下一秒,秋糯音量很小,软糯着声线道:“我知道你是井”
后面的两个字还没说出来,井书骁额角青筋一跳,他压着秋糯的手腕,欺身吻了上去,牙齿衔着他的唇珠来回碾磨,没一会儿,嘴角便流下了清液。
被亲得很乱。
“我想睡”
说对了,也不会让他睡的。
井书骁扬了扬嘴角,终于舍得饶过他的唇瓣,转而捏着他的脸蛋,欣赏着他被亲到红肿水亮的模样。
手臂的青筋夸张暴起,冰冷的眼眸逐渐被欲火灼烧,井书骁在他即将睡着时,立刻俯身吻上,把人亲得哼哼唧唧,亲到睫毛沾上湿漉漉水汽时才放开。
又要睡着时,再亲上循环往复。
小醉鬼终于是受不了了,秋糯皱着眉,毫无意识地甩着小巴掌,一掌扇在了井书骁锐利的侧脸上。

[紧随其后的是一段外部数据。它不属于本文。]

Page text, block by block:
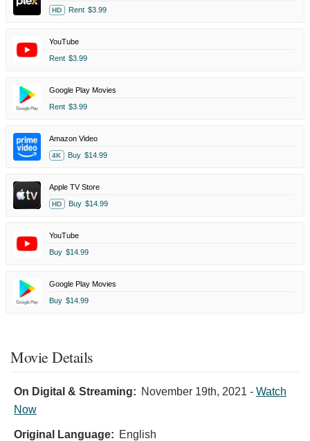
HD Rent $3.99
YouTube
Rent $3.99
Google Play Movies
Rent $3.99
Amazon Video
4K Buy $14.99
Apple TV Store
HD Buy $14.99
YouTube
Buy $14.99
Google Play Movies
Buy $14.99
Movie Details
On Digital & Streaming: November 19th, 2021 - Watch
Now
Original Language: English
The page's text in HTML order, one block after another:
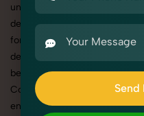
under the Product
detailed shots of Cooking
for a professional Cooking
deliver high-quality results
best Cooking Essentials
Cooking Essentials
ensure your visuals stand
Send
Send
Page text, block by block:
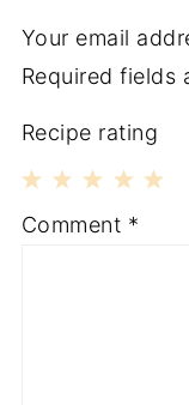
Your email
Required fields
Recipe rating
4
3
2
1
Comment *
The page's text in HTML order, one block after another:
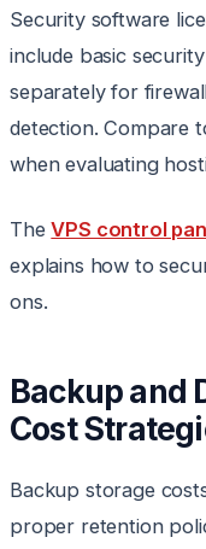
Security software
include basic
separately for
detection. Compare
when evaluating
TheVPS control
explains how to
ons.
Backup and
Cost
Backup storage
proper retention
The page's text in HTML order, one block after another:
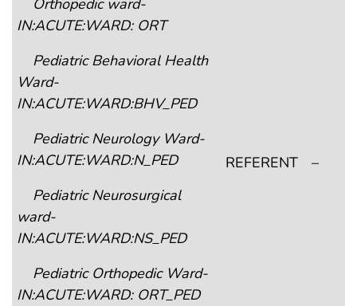
Orthopedic ward-
IN:ACUTE:WARD: ORT
Pediatric Behavioral Health
Ward-
IN:ACUTE:WARD:BHV_PED
Pediatric Neurology Ward-
IN:ACUTE:WARD:N_PED
Pediatric Neurosurgical
ward-
IN:ACUTE:WARD:NS_PED
Pediatric Orthopedic Ward-
IN:ACUTE:WARD: ORT_PED
REFERENT –

井书骁眼底的猩红更盛,他被扇了。没有生气,而是愈加兴奋。
“别睡宝宝,和我说说话,我们好久没有这样说过话了。”
迷迷糊糊的秋糯觉得不对,潜意识觉得床边的男人就是在忽悠自己。
“昨晚为什么要来我的房间?”始作俑者把锅甩给了秋糯。
触发了敏感词,秋糯指尖颤了颤,他小声道:“我没想去的”
井书骁完全沉浸在自己的迷恋中,他没管秋糯回答了什么,而是和他紧紧相贴,几乎脸贴着脸,“你刚推开门的时候,我就知道是你。”
“不仅仅是因为我笃定了你会来。”
“宝宝,你大概不知道,你在开门的时候会试探压门把,再松回去,两三秒之后,才会推开门。”
“还有这里,宝宝”井书骁观察着青涩少年的微动作,碰了碰他扑簌簌的睫毛,逐渐移到嘴唇,“你说话的时候,我能够闻到你嘴巴上甜甜的味道,你每多说一个字,我就更想把宝宝往死里亲。”
秋糯似乎承受不住火热的视线,歪过了头。
井书骁不给他躲闪的机会,掰着他的下巴强硬捏正了,他痴迷地闭眼闻了闻,“好熟悉的味道。”
好令人上瘾。仿佛世间最柔软但最没有解法的迷情.剂。
井书骁掀开被子,干脆躺了进去,他身躯高大,轻松将秋糯整个笼罩了起来,从背后看兴许只能看见秋糯毛茸茸的脑袋。
洁白的被子拱起明显的一团,井书骁抓着他的双腿分开,随即抱着他的腰腹埋了上去,他缓缓向下,直到埋在了他的大腿附近才停止。
那天隔着被子,说不上有多满意。
而现在整个天堂就在他的眼前,毫无遮挡。
“好乖宝宝,好可爱,乖宝宝。”
胆大的人先获得自助餐,变态的人最先享受老婆。
盗文件死马
几分钟后,大腿上多了几道不算太明显的吻痕,井书骁舔了舔充满水渍的薄唇,他紧扣着秋糯的手用力收紧,以不容抗拒的力量十指相扣。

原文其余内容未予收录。